The original version of this story appeared in Quanta Magazine.

For computer scientists, tackling complex problems is akin to mountaineering; they must first select a problem to solve, similar to identifying a peak to conquer, and then devise a strategic approach to address it. Within this landscape, classical and quantum researchers engage in a spirited competition, each employing distinct strategies to advance their respective domains. Recently, quantum researchers unveiled a method that purportedly expedites the resolution of a specific problemoften by boldly exploring peaks that others deemed unworthy of interest. In turn, classical teams scramble to discover improved methodologies that might outperform their quantum counterparts.

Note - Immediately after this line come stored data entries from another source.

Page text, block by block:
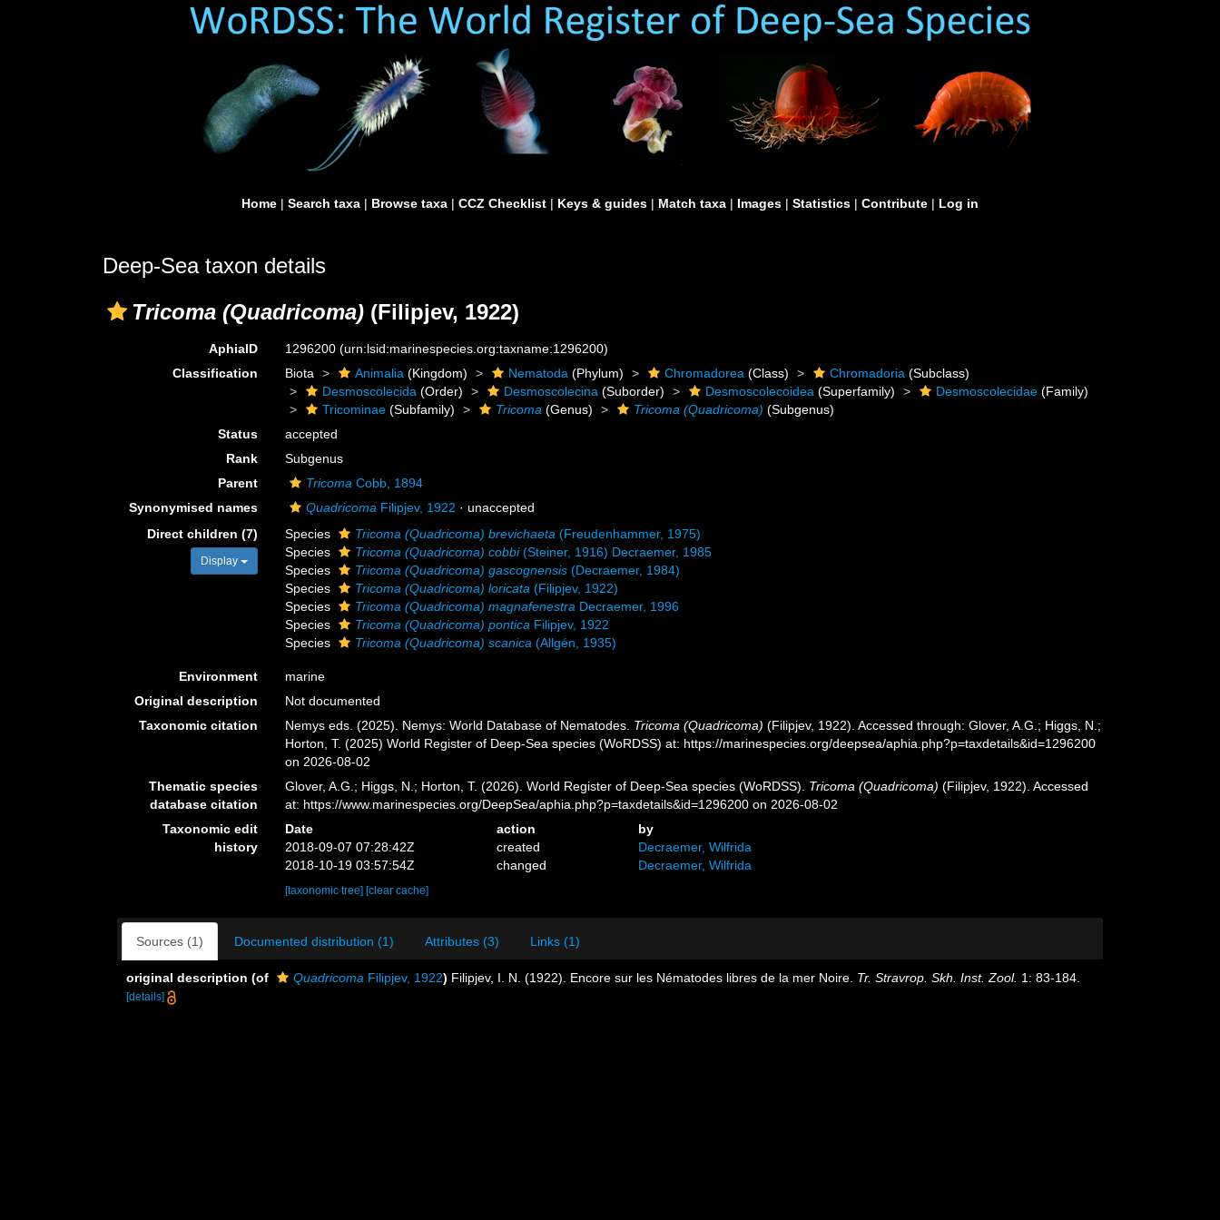
Home | Search taxa | Browse taxa | CCZ Checklist | Keys & guides | Match taxa | Images | Statistics | Contribute | Log in
Deep-Sea taxon details
Tricoma (Quadricoma) (Filipjev, 1922)
AphiaID 1296200(urn:lsid:marinespecies.org:taxname:1296200)
Classification
Biota Animalia (Kingdom) Nematoda (Phylum) Chromadorea (Class) Chromadoria (Subclass)
Desmoscolecida (Order) Desmoscolecina (Suborder) Desmoscolecoidea (Superfamily) Desmoscolecidae (Family)
Tricominae (Subfamily) Tricoma (Genus) Tricoma (Quadricoma) (Subgenus)
Status
accepted
Rank
Subgenus
Parent
Tricoma Cobb, 1894
Synonymised names
Quadricoma Filipjev, 1922 ·unaccepted
Direct children (7)
Display
Species Tricoma (Quadricoma) brevichaeta (Freudenhammer, 1975)
Species
Tricoma (Quadricoma) cobbi(Steiner, 1916) Decraemer, 1985
Species
Tricoma (Quadricoma) gascognensis (Decraemer, 1984)
Species
Tricoma (Quadricoma) loricata (Filipjev, 1922)
Species
Tricoma (Quadricoma) magnafenestra Decraemer, 1996
Species
Tricoma (Quadricoma) pontica Filipjev, 1922
Species
Tricoma (Quadricoma) scanica (Allgén, 1935)
Environment
marine
Original description
Not documented
Taxonomic citation
Nemys eds. (2025). Nemys: World Database of Nematodes. Tricoma (Quadricoma) (Filipjev, 1922). Accessed through: Glover, A.G.; Higgs, N.;
Horton, T. (2025) World Register of Deep-Sea species (WoRDSS) at: https://marinespecies.org/deepsea/aphia.php?p=taxdetails&id=1296200
on 2026-08-02
Thematic species
database citation
Glover, A.G.; Higgs, N.; Horton, T. (2026). World Register of Deep-Sea species (WoRDSS). Tricoma (Quadricoma) (Filipjev, 1922). Accessed
at: https://www.marinespecies.org/DeepSea/aphia.php?p=taxdetails&id=1296200 on 2026-08-02
Taxonomic edit
history
Date action
by
2018-09-07 07:28:42Z
created
Decraemer, Wilfrida
2018-10-19 03:57:54Z
changed Decraemer, Wilfrida
[taxonomic tree] [clear cache]
Sources (1) Documented distribution (1) Attributes (3) Links (1)
original description (of Quadricoma Filipjev, 1922) Filipjev, I. N. (1922). Encore sur les Nématodes libres de la mer Noire. Tr. Stravrop. Skh. Inst. Zool. 1: 83-184.
[details]
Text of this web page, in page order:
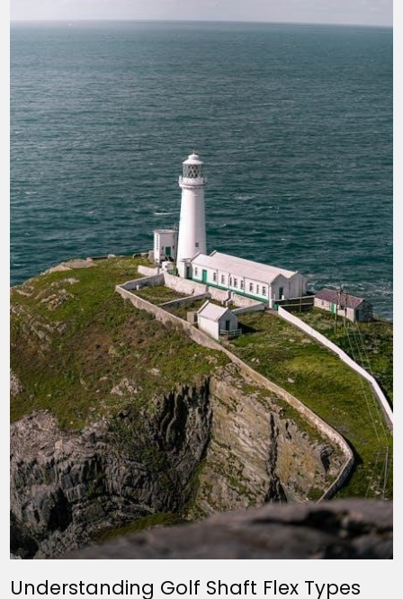
Understanding Golf Shaft Flex Types
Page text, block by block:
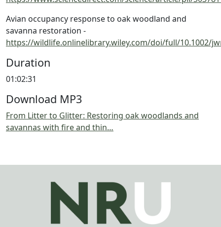
Avian occupancy response to oak woodland and
savanna restoration -
https://wildlife.onlinelibrary.wiley.com/doi/full/10.1002/
Duration
01:02:31
Download MP3
From Litter to Glitter: Restoring oak woodlands and
savannas with fire and thin…
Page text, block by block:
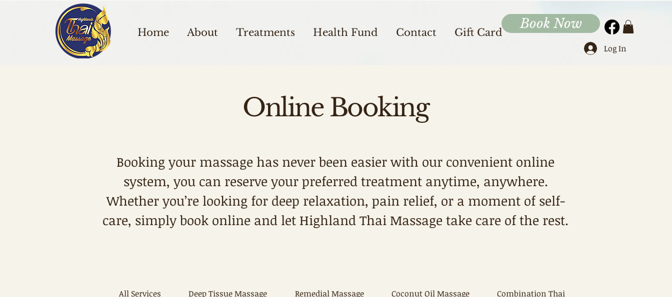
Home About Treatments Health Fund Contact Gift Card
Book Now
Log In
Online Booking
Booking your massage has never been easier with our convenient online
system, you can reserve your preferred treatment anytime, anywhere.
Whether you’re looking for deep relaxation, pain relief, or a moment of self-
care, simply book online and let Highland Thai Massage take care of the rest.
All Services Deep Tissue Massage Remedial Massage Coconut Oil Massage Combination Thai Oil Massage

This ongoing contest frequently culminates in a virtual stalemate: whenever researchers announce a quantum algorithm that seemingly performs better than all prior solutions, classical researchers typically step up with an alternative that matches its performance. For instance, just last week, excitement surrounding a claimed quantum speedup, published in the journal Science, was quickly dampened by skepticism from two independent research groups who demonstrated that similar calculations could be accomplished using classical machines.

However, a recent publication on the scientific preprint platform arxiv.org detailed what appears to be a substantial quantum speedup that is both convincing and practically beneficial. In this paper, researchers introduced a novel quantum algorithm that significantly outperforms all existing classical solutions in solving a broad category of optimization problems, which focus on identifying the best possible solutions among a staggering array of choices.

So far, no classical algorithm has matched the effectiveness of the new algorithm, termed Decoded Quantum Interferometry (DQI). Gil Kalai, a mathematician at Reichman University and a noted skeptic in the realm of quantum computing, referred to it as a breakthrough in quantum algorithms. The excitement surrounding quantum algorithms stems partly from their potential to shed light on new avenues for addressing complex problems, and partly because, amid the growing interest in quantum technology, it's still unclear which specific challenges will benefit from quantum solutions. An algorithm that outshines all known classical alternatives in optimization tasks would signify a monumental advance in the quest to harness the capabilities of quantum computers.

Ronald de Wolf, a theoretical computer scientist at the Centrum Wiskunde & Informatica (CWI), the national research institute for mathematics and computer science in the Netherlands, expressed enthusiasm about the development. However, he also prudently warned that it remains highly possible for researchers to eventually discover a classical algorithm that performs equally well. Additionally, the current shortage of quantum hardware means it may take some time before empirical tests of the new algorithm can be conducted.

The implications of this algorithm could very well stimulate further advancements in classical algorithms. Ewin Tang, a computer scientist at the University of California, Berkeley, who gained recognition in her teenage years for creating classical algorithms that rival quantum ones, remarked that the new findings are intriguing enough to merit attention from classical algorithm specialists. She advised, Hey, you should look at this paper and work on this problem.

The Best Way Forward?

In the competitive arena of algorithm development, classical and quantum approaches often intersect in the field of optimization, which is dedicated to pinpointing the most effective solutions to challenging problems. Researchers typically concentrate on scenarios where the number of possible solutions increases exponentially as the problem scales up. For instance, consider a delivery truck tasked with visiting ten cities within three dayswhat is the most efficient route? How should the parcels be arranged in the vehicle? Traditional methods for resolving these issues, generally involving the exploration of potential solutions through innovative strategies, quickly become impractical as the complexity escalates.

The particular optimization problem addressed by the DQI algorithm can be summarized as follows: given a series of points plotted on a sheet of paper, the goal is to construct a mathematical function that intersects these points. Specifically, this function must adhere to the constraints of being a polynomiala mixture of variables raised to whole-number powers and multiplied by coefficients. However, it cannot be overly complicated, meaning that the powers must remain relatively low. Ultimately, this task leads to the creation of a curved line that meanders up and down across the page. The objective then becomes identifying the most accurate line that intersects the greatest number of points.

Variations of this optimization challenge manifest in numerous applications across computer science, particularly in the domains of error coding and cryptographyfields dedicated to the secure and accurate transmission of encoded data. The researchers behind DQI recognized that effectively plotting a superior line is analogous to refining a noisy encoded message, bringing it closer to its true and accurate interpretation.